Entries taken from a collection:
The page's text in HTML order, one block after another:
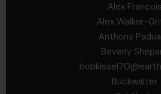
Alex Francois
Alex Walker-
Anthony
Beverly
Buckwalter
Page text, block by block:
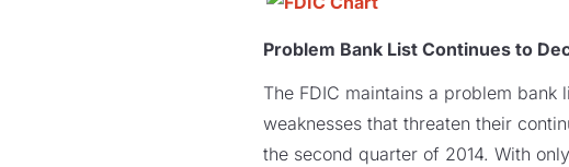
Problem Bank List Continues to
The FDIC maintains a problem bank
weaknesses that threaten their
the second quarter of 2014. With
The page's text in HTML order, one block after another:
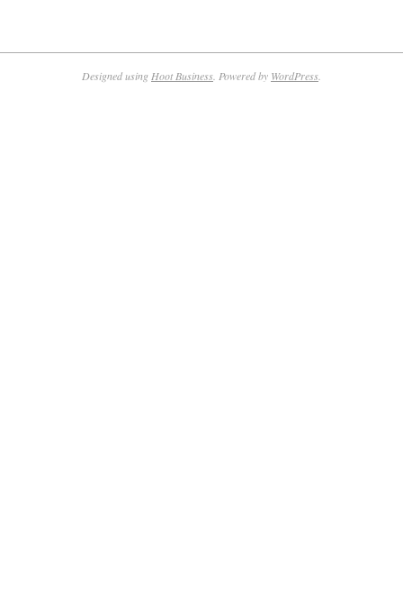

TASK DESCRIPTION: Return only the lines that start at the line containing "Page text, block" and finish at the last line of the entries, exactly as written and without pictures.

OUTPUT OF THE TASK:
Page text, block by block:
Problem Bank List Continues to
The FDIC maintains a problem bank
weaknesses that threaten their
the second quarter of 2014. With
The page's text in HTML order, one block after another:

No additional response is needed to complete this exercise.